Limitations and When Not to Use This
The paper assumes reliable feedback signals are available for every agent trace, which is unrealistic when human annotation is required—the method degrades gracefully with noisy or sparse labels but this isn't thoroughly analyzed. It focuses on system prompt learning and doesn't address learning of in-context examples or few-shot demonstrations, which may be equally important for performance. The approach is likely constrained to relatively small prompt spaces (hundreds to thousands of tokens) and may not extend to learning larger retrieval-augmented or tool-use components. Additionally, there's tension between parallelism degree and prompt stability—at extreme parallelism, the aggregated prompt signal may become inconsistent or oscillate, requiring careful tuning of aggregation hyperparameters that may be task-dependent.
Research Context
This work extends recent prompt learning methods like ACE (Agentic Computing Engine) and GEPA that demonstrated in-context learning without parameter updates, building on the insight that LLMs can acquire task knowledge through system prompt optimization.
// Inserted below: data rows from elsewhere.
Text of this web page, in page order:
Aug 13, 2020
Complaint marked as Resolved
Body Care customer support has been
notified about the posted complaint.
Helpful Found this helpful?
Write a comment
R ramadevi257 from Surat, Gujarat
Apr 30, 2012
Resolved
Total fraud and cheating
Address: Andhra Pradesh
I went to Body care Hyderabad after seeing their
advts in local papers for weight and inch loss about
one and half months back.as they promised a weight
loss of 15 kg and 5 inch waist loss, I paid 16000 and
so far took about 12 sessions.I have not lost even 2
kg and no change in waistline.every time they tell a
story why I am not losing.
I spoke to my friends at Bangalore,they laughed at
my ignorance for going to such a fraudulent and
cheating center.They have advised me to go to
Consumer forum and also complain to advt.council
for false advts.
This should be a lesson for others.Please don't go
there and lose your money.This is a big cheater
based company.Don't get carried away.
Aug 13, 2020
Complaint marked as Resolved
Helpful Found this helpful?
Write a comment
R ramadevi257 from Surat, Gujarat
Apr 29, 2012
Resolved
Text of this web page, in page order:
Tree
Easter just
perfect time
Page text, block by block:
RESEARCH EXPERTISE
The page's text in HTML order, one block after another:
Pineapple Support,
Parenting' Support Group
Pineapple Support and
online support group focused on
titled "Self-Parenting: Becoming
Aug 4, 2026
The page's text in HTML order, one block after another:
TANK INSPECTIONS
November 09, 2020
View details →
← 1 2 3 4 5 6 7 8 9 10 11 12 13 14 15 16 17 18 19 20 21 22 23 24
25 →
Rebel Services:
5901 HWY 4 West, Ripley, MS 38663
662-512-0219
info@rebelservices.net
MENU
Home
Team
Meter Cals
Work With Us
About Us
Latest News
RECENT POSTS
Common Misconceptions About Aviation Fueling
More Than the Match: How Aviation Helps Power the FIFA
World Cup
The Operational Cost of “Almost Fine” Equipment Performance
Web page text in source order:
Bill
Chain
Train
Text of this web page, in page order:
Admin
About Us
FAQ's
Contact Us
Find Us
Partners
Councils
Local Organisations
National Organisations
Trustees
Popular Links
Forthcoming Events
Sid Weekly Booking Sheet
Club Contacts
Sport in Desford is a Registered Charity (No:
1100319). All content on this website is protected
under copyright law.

It addresses a concrete pain point in the scaling pipeline identified by the broader agentic AI community working on self-improving systems. The research connects to distributed optimization literature (federated learning, multi-worker SGD) and reinforces the trend toward learning from interaction at inference time rather than pre-training. This opens future research into adaptive parallelism strategies, online prompt consolidation, and failure recovery in distributed agentic learning loops.